Он сделал шаг к двери, но Янина вцепилась в его рукав.

— Не спокидай!… Нешто не чуешь, что милей ты мне свету белого! Об едином токмо кручинюсь — не ведаю, я ли люба тебе.

Ртищев захлебнулся от счастья.

— Мне ли? Люба ли?… Да коли нужда будет, по единому глаголу твоему в реку брошусь, не перекрестясь.

Снова теряя голову, он обнял женщину и с силой сжал ее в своих руках. Янина с отчаянным криком забилась в его объятиях.

— Тьфу! — рассердился постельничий, отпуская ее.

Янина поняла, что игра ее принимает дурной оборот и, опустившись на пол, присев у ног Федора, долго говорила ему о любви своей, клялась, что все думки ее заполнены им одним… Точно в бреду, слушал Федор признание полонянки. «Прикрикни! Токмо прикрикни — и все будет по-твоему, — билась в мозгу его настойчивая мысль. — Нешто слыхано слыхом, чтобы холопка супротив господарей глас подавала!» Но он сумел подавить в себе этот голос и, измученный, перегоревший, ушел, так и не тронув в эту ночь Янину.

ГЛАВА VII

Воевода встретил Никона далеко за Новгородской заставой и, испросив у митрополита благословения, пересел в его колымагу.

— Тихо ли на Москве, владыко?

Никон грубо наступил ногой на ногу воеводы и показал глазами на сопровождавших его монахов.

Всю дорогу, до митрополичьих покоев, проехали молча. Никон был не в духе.
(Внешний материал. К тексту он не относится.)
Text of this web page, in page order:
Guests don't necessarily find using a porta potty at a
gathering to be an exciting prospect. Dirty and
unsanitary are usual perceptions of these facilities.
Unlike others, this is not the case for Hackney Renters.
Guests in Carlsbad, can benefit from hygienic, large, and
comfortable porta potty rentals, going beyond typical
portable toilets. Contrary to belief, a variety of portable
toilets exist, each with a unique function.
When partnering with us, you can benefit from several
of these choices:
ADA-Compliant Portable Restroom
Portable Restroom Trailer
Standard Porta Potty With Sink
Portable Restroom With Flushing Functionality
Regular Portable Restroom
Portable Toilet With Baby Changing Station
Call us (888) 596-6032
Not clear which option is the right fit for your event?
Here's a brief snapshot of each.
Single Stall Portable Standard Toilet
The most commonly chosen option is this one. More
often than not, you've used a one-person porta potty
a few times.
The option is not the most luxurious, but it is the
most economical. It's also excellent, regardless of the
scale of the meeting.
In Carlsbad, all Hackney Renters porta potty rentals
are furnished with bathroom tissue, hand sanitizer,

Встречавшиеся на улицах людишки, как всегда, почтительно снимали перед ним шапки, кланялись в пояс, но он не отвечал на поклоны и вместо благословения обдавал их таким жестоким взглядом, что они старались как можно скорей уйти с его глаз.

Воевода понял, что митрополит везет недобрые вести, и с мучительным беспокойством перебирал в памяти все свои прегрешения, которые могли каким-либо путем дойти до Москвы.
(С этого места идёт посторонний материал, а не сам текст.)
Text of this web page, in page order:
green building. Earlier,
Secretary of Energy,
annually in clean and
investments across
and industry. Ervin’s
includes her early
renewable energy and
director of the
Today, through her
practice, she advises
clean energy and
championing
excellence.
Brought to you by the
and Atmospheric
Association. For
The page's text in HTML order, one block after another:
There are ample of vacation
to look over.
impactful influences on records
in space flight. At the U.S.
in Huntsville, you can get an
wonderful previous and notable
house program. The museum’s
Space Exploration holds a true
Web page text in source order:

Помолясь наспех перед вратами обители, Никон прошел в опочивальню, позвав за собой воеводу.

— А не слыхивал ли ты новых вестей, — зло насупился митрополит и еле слышно прибавил: — Опричь тебя на всех путях стрекочут про лихо сольвычегодское да устюжское.
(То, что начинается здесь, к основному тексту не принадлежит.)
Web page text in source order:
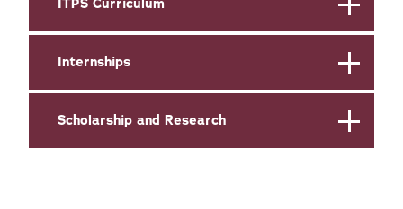
ITPS Curriculum
Internships
Scholarship and Research

Воевода тряхнул плечами, будто освободился наконец от давившей его ноши.

— Далеко до Сольвычегодска, владыко. А нам вместно новогородскую сторону блюсти в благодати и мире.

Глаза Никона сузились в ядовитой усмешке.

— А и в твоем воеводстве, чую, смуте не миновать.

Воевода вскочил с лавки, готовый к спору, но, встретившись со взглядом владыки, только вздохнул обиженно и снова уселся. В опочивальню, низко поклонившись митрополиту, вошел келарь. Никон переглянулся с ним и злорадно потер руки.

— Обскажи-ко сему мирскому начальному человеку, какими вестями ныне полнится земля российская.

Келарь перекрестился на образ, потом с преувеличенным почтением склонился перед воеводой.

— Опричь Сольвычегодска смутит ныне и Псков. А еще слухом слыхали, Новгород послов из Пскова встречает.

— А на то и воеводствуем мы, чтобы не слухом служить, а истиною, — ответил воевода и приподнялся, стукнул себя в грудь кулаком: — А не было от Пскова послов!